📌 Topic 01 of 6 · Chapter 08 · Nanotechnology & Material Science
Nanotechnology Basics — Nanometre Scale
Nanometre scale, unique properties, Richard Feynman, STM — complete notes for UPSC & PSC exams.
⚗️ Nanotechnology — What is it?
- Nanotechnology = science and engineering at the scale of 1–100 nanometres (nm)
- 1 nanometre = 10⁻⁹ metres = 1 billionth of a metre
- For comparison: human hair = ~80,000 nm wide; DNA molecule = ~2 nm wide; red blood cell = ~7,000 nm
- At nano scale, materials exhibit unique properties different from bulk materials (different colour, strength, conductivity)
⚗️ History of Nanotechnology
- Richard Feynman (1959) — lecture “There’s Plenty of Room at the Bottom” — conceptual birth of nanotechnology; called “Father of Nanotechnology”

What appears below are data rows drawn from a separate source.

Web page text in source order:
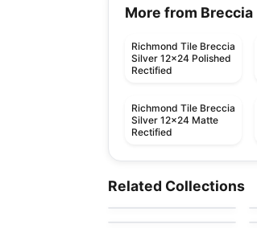
More from Breccia
Richmond Tile Breccia
Silver 12x24 Polished
Rectified
Richmond Tile Breccia
Silver 12x24 Matte
Rectified
Related Collections
Modern Hearth
by Daltile
Porcelain Floor & Wall Tile
Frontier
by Richmond Flooring
Porcelain Floor & Wall Tile
Metropolis
by Ciot Tiles
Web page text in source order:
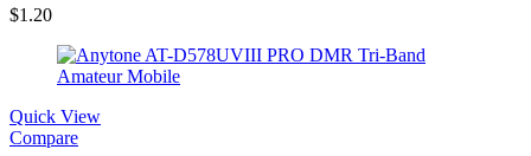
$1.20
Quick View
Compare
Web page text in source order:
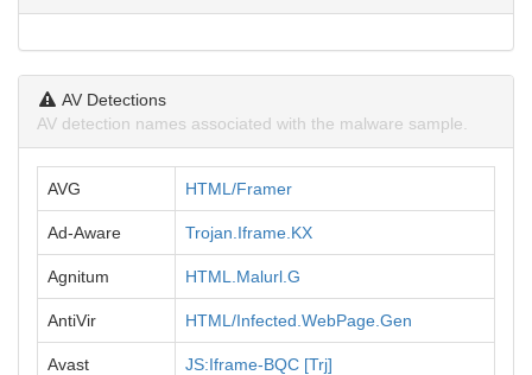
AV Detections
AV detection names associated with the malware sample.
AVG HTML/Framer
Ad-Aware Trojan.Iframe.KX
Agnitum HTML.Malurl.G
AntiVir HTML/Infected.WebPage.Gen
Avast JS:Iframe-BQC [Trj]
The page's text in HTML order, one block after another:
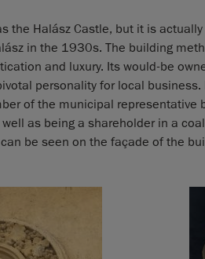
the Halász Castle, but it is
in the 1930s. The building
and luxury. Its would-be
personality for local
of the municipal representative
as being a shareholder in a
be seen on the façade of the
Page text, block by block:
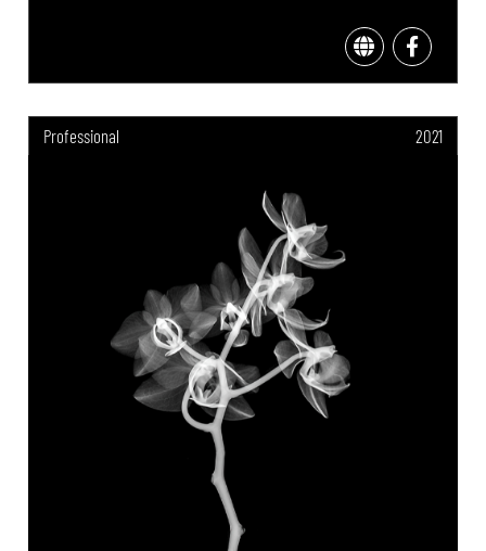
Professional 2021
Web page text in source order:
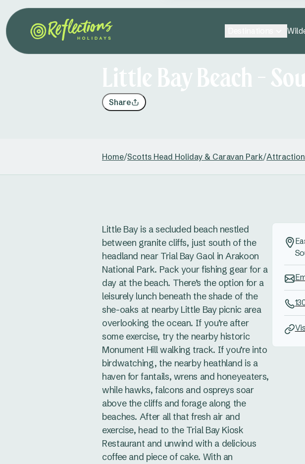
Little Bay Beach -
Share
Home/Scotts Head Holiday & Caravan Park/
Little Bay is a secluded beach nestled
between granite cliffs, just south of the
headland near Trial Bay Gaol in Arakoon
National Park. Pack your fishing gear for a
day at the beach. There’s the option for a
leisurely lunch beneath the shade of the
she-oaks at nearby Little Bay picnic area
overlooking the ocean. If you’re after
some exercise, try the nearby historic
Monument Hill walking track. If you’re into
birdwatching, the nearby heathland is a
haven for fantails, wrens and honeyeaters,
while hawks, falcons and ospreys soar
above the cliffs and forage along the
beaches. After all that fresh air and
exercise, head to the Trial Bay Kiosk
Restaurant and unwind with a delicious
coffee and piece of cake. With an
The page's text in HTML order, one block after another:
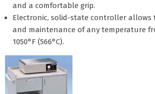
and a comfortable grip.
Electronic, solid-state controller allows
and maintenance of any temperature
1050°F (566°C).
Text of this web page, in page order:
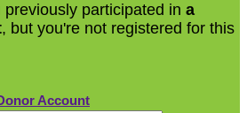
previously participated in a
, but you're not registered for this
Account
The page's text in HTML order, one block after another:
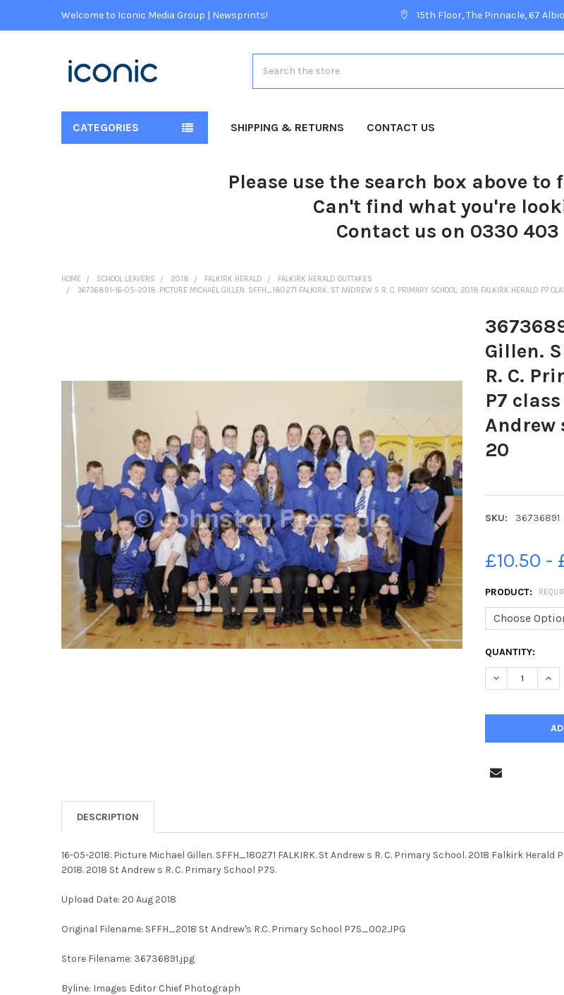
Welcome to Iconic Media Group | Newsprints! 15th Floor, The Pinnacle, 67
CATEGORIES SHIPPING & RETURNS CONTACT US
Please use the search box above
Can't find what you're
Contact us on 0330
HOME SCHOOL LEAVERS 2018 FALKIRK HERALD
FALKIRK HERALD OUTTAKES
36736891-16-05-2018. PICTURE MICHAEL GILLEN. SFFH_180271 FALKIRK. ST ANDREW S R. C. PRIMARY SCHOOL. 2018 FALKIRK HERALD P7
Gillen.
R. C.
P7
Andrew
20
SKU: 36736891
£10.50 -
PRODUCT:
CURRENT
STOCK:
QUANTITY:
DECREASE
SELECTED
DESCRIPTION
16-05-2018. Picture Michael Gillen. SFFH_180271 FALKIRK. St Andrew s R. C. Primary School. 2018 Falkirk
2018. 2018 St Andrew s R. C. Primary School P7S.
Upload Date: 20 Aug 2018
Original Filename: SFFH_2018 St Andrew's R.C. Primary School P7S_002.JPG
Store Filename: 36736891.jpg
Byline: Images Editor Chief Photograph
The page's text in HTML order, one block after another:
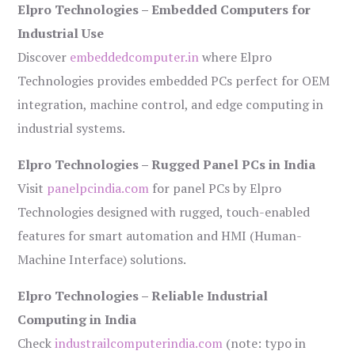
Elpro Technologies – Embedded Computers for
Industrial Use
Discover embeddedcomputer.inwhere Elpro
Technologies provides embedded PCs perfect for OEM
integration, machine control, and edge computing in
industrial systems.
Elpro Technologies – Rugged Panel PCs in India
Visit panelpcindia.com for panel PCs by Elpro
Technologies designed with rugged, touch-enabled
features for smart automation and HMI (Human-
Machine Interface) solutions.
Elpro Technologies – Reliable Industrial
Computing in India
Checkindustrailcomputerindia.com (note: typo in
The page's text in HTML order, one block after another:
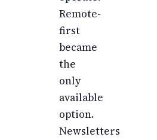
Remote-
first
became
the
only
available
option.
Newsletters
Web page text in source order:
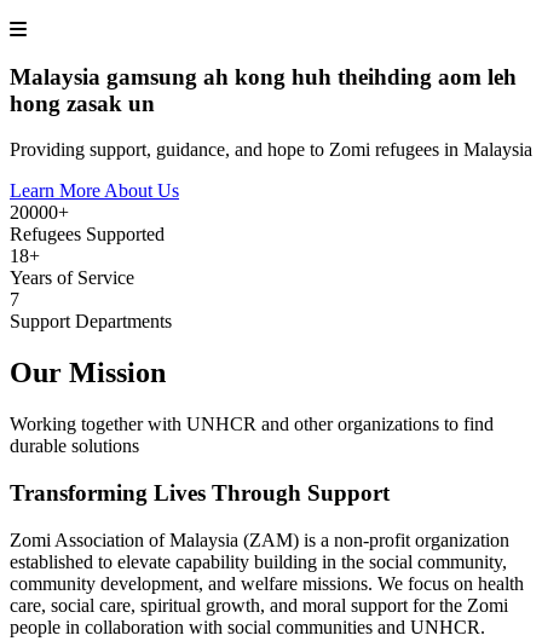
Malaysia gamsung ah kong huh theihding aom leh
hong zasak un
Providing support, guidance, and hope to Zomi refugees in Malaysia
Learn More About Us
20000+
Refugees Supported
18+
Years of Service
7
Support Departments
Our Mission
Working together with UNHCR and other organizations to find
durable solutions
Transforming Lives Through Support
Zomi Association of Malaysia (ZAM) is a non-profit organization
established to elevate capability building in the social community,
community development, and welfare missions. We focus on health
care, social care, spiritual growth, and moral support for the Zomi
people in collaboration with social communities and UNHCR.
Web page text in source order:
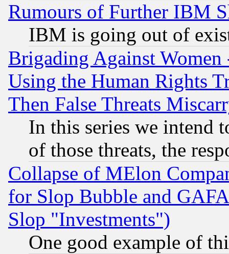
Rumours of Further IBM
IBM is going out of
Brigading Against
Using the Human Rights
Then False Threats
In this series we intend
of those threats, the
Collapse of MElon
for Slop Bubble and
Slop "Investments")
One good example of
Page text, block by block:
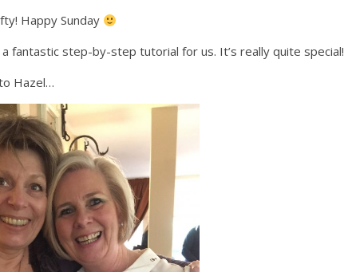
Happy Sunday
fantastic step-by-step tutorial for us. It’s really quite special!
Hazel…
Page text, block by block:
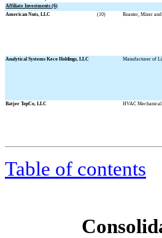
Affiliate Investments (6)
American Nuts, LLC
(10)
Roaster, Mixer
Analytical Systems Keco Holdings, LLC
Manufacturer of
Batjer TopCo, LLC HVAC Mechanical
Table of contents
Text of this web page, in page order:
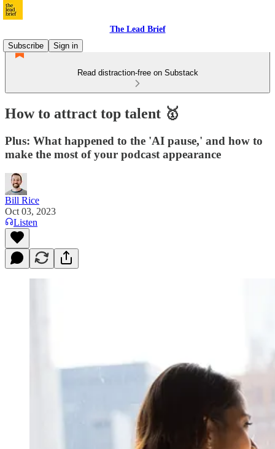
The Lead Brief
Subscribe
Sign in
Read distraction-free on Substack
How to attract top talent 🥇
Plus: What happened to the 'AI pause,' and how to
make the most of your podcast appearance
Bill Rice
Oct 03, 2023
Listen
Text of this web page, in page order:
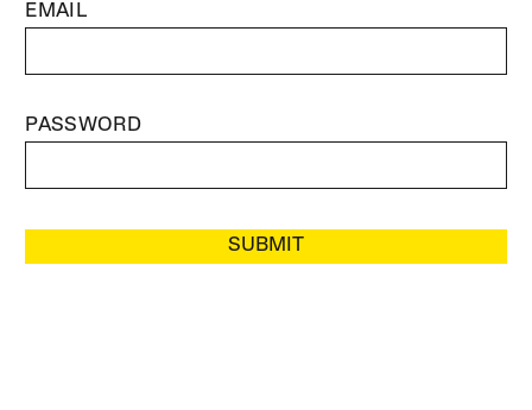
EMAIL
PASSWORD
SUBMIT
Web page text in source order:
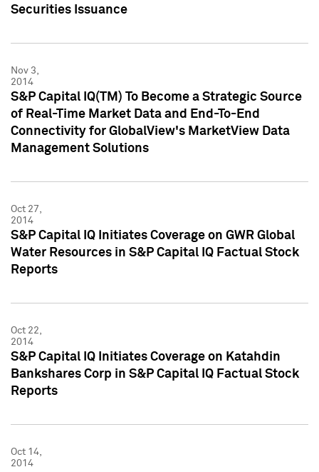
Securities Issuance
Nov 3,
2014
S&P Capital IQ(TM) To Become a Strategic Source
of Real-Time Market Data and End-To-End
Connectivity for GlobalView's MarketView Data
Management Solutions
Oct 27,
2014
S&P Capital IQ Initiates Coverage on GWR Global
Water Resources in S&P Capital IQ Factual Stock
Reports
Oct 22,
2014
S&P Capital IQ Initiates Coverage on Katahdin
Bankshares Corp in S&P Capital IQ Factual Stock
Reports
Oct 14,
2014
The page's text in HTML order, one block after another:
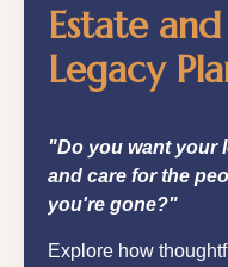
Estate and
Legacy
"Do you want your
and care for the
you're gone?"
Explore how
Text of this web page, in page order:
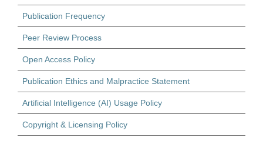
Publication Frequency
Peer Review Process
Open Access Policy
Publication Ethics and Malpractice Statement
Artificial Intelligence (AI) Usage Policy
Copyright & Licensing Policy
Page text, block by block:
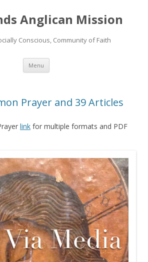
Anglican Mission
Conscious, Community of Faith
Menu Skip
content
Prayer and 39 Articles
link for multiple formats and PDF
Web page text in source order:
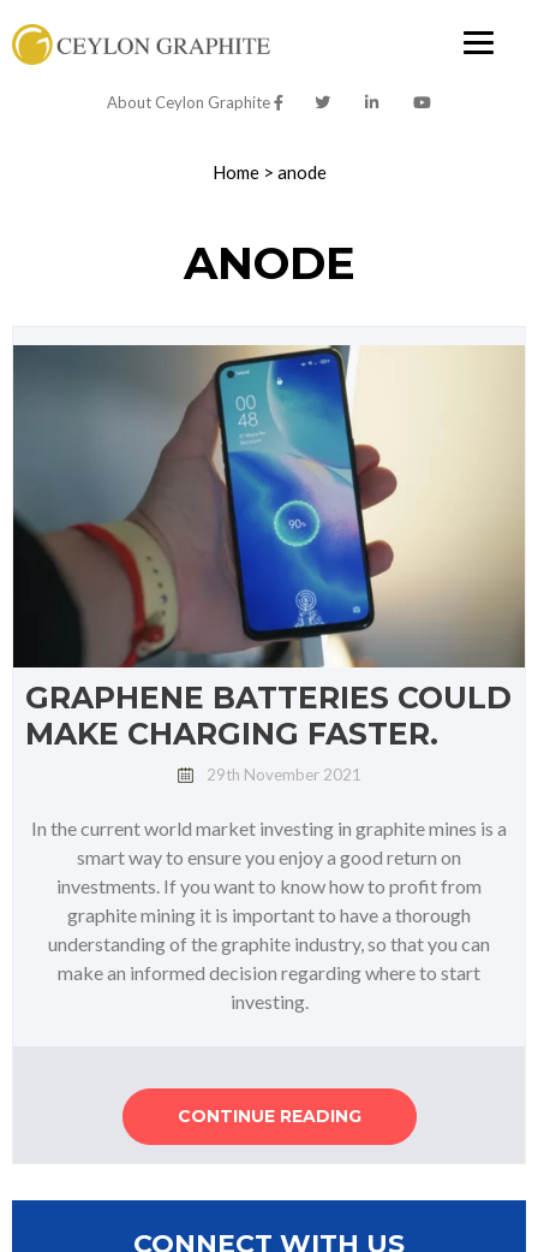
About Ceylon Graphite
Home> anode
ANODE
GRAPHENE BATTERIES COULD
MAKE CHARGING FASTER.
29th November 2021
In the current world market investing in graphite mines is a
smart way to ensure you enjoy a good return on
investments. If you want to know how to profit from
graphite mining it is important to have a thorough
understanding of the graphite industry, so that you can
make an informed decision regarding where to start
investing.
CONTINUE READING
CONNECT WITH US
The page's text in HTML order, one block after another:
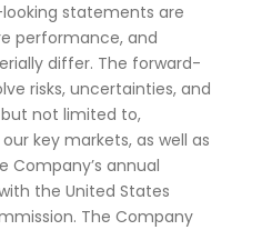
statements are
performance, and
differ. The forward-
risks, uncertainties, and
not limited to,
key markets, as well as
Company’s annual
the United States
The Company

- Norio Taniguchi (1974) — coined the term “nanotechnology”
- Scanning Tunnelling Microscope (STM) — invented 1981 by Gerd Binnig and Heinrich Rohrer — Nobel Prize Physics 1986 — key tool for nanotechnology
- IBM “IBM” logo (1989) — spelled using 35 xenon atoms — first demonstration of atomic manipulation
⚗️ Why Nano Scale is Special
- Quantum effects — at nano scale, quantum mechanics dominates; materials behave differently
- Increased surface area — nanoparticles have huge surface area relative to volume; more reactive
- Different optical properties — gold nanoparticles appear red/purple (not gold)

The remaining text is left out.